In our results below, we however do not consider restricting the estimates in this way as our preliminary investigations suggested they may severely impact the ability to identify viable alternative estimators to the UMVUE. Intuition for why this is the case can be seen by considering the fact that $\hat{\pi }(f_1,n_1)<\hat{\pi }(f_1+1,n_1+n_2)$ for consistency with the stage-wise ordering. Suppose that then, e.g., $f_1=1$, $n_1=5$, and $n_2={10}^6$. This requirement would mean that $\hat{\pi }(1,5)<\hat{\pi }(2,5+{10}^6)$. Given the MLEs in these two scenarios would be $1/5=0.2$ and $2/(5+{10}^6)\approx 0.000002$, it is clear that consistency with the stage-wise ordering could place arguably unreasonable restrictions on the values of the estimates. A relaxed requirement, termed partial ordering, which we do require in our results, is that

$\hat{\pi }(s_1,m)<\hat{\pi }(s_2,m),s_1<s_2.$

That is, no restriction is placed on the relationship between the estimates $\hat{\pi }(s_1,m_1)$ and $\hat{\pi }(s_2,m_2)$ if $m_1\ne m_2$.

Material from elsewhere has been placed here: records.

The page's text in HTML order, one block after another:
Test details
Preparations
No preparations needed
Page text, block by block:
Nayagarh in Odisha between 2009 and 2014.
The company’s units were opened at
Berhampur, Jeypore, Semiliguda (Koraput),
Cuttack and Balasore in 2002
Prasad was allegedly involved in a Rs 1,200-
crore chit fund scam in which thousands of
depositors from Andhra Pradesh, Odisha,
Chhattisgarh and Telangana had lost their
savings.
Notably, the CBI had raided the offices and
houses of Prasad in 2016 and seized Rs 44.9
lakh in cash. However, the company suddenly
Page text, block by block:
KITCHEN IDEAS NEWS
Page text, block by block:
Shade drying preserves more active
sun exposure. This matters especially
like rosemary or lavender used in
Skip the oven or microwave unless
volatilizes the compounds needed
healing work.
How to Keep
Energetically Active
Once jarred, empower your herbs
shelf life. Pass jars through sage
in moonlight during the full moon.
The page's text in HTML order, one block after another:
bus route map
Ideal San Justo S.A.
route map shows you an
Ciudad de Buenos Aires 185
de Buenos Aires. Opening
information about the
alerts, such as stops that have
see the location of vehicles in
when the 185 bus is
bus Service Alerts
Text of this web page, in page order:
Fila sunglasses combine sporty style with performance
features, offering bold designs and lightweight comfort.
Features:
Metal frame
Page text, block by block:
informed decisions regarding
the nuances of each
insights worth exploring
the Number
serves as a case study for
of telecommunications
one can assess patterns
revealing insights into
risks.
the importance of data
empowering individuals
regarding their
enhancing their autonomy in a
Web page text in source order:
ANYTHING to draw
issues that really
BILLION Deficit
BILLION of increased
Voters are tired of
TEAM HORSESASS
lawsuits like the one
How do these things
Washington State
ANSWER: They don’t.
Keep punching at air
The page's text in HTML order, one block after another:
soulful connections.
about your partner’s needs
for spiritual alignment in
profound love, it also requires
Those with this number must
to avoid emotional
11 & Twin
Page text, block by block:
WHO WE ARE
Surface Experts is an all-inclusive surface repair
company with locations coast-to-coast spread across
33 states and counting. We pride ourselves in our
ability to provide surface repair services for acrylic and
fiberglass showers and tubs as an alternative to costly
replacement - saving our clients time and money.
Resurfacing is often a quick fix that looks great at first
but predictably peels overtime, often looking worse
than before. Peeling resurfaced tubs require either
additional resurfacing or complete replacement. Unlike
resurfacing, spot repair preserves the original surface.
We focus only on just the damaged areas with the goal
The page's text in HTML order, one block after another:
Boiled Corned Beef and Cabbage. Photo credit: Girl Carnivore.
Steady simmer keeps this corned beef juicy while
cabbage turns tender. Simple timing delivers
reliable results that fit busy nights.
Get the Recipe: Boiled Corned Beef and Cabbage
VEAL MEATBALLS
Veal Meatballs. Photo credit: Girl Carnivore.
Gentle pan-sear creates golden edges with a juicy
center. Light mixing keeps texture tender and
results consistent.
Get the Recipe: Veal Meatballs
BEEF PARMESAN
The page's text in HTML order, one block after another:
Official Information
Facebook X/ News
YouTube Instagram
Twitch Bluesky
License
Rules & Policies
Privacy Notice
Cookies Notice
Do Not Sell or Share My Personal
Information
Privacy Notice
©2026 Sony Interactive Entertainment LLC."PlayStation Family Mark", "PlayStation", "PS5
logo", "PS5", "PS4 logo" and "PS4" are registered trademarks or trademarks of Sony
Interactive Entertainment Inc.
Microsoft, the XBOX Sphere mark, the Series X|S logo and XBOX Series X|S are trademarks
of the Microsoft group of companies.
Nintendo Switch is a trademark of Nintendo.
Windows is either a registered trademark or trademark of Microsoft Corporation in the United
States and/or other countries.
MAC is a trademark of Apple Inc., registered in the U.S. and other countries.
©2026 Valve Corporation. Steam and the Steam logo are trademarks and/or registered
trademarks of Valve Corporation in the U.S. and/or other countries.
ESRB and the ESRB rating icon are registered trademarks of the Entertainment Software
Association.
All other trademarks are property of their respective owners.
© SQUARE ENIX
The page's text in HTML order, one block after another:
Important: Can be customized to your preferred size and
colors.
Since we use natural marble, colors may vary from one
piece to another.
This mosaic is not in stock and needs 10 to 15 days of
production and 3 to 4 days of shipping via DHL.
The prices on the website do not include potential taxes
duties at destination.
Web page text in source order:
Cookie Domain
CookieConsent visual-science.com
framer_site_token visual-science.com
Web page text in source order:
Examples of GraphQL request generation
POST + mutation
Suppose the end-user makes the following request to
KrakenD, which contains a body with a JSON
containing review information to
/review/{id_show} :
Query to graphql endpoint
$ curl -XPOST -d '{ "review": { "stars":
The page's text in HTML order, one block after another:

• Test compatible estimates: It may be reasonable to ensure that, for $j=1,\dots ,J$, $\hat{\pi }(s,{\tilde{n}}_j)>{\pi }_0$ when $s\ge e_j$. That is, that when $H_0$ is rejected, the estimate for $\pi$ is greater than the boundary of the null hypothesis ${\pi }_0$. In our results, we require that the optimal estimator conforms to this requirement.

• Confidence interval constrained estimates: In the optimisation problem above, we require only that $\hat{\pi }(s,m)\in [0,1]$. In general, it may be desirable to constrain $\hat{\pi }(s,m)$ further. This may assist not only with determining the optimal estimator in the search procedure (see below), but ensure that the optimal estimates do not become what may be considered practically unreasonably small/large based on $(s,m)$. In our results below, we constrain $\hat{\pi }(s,m)$ for $\left(s,m\right)\in T_{e,f,n}$ such that

$l(s,m)<\hat{\pi }(s,m)<u(s,m),$

where $l(s,m)$ and $u(s,m)$ are, respectively, the lower and upper limits of the ‘exact’ $95\mathrm{\%}$ confidence interval based on the stage-wise ordering proposed by Jennison and Turnbull (1983).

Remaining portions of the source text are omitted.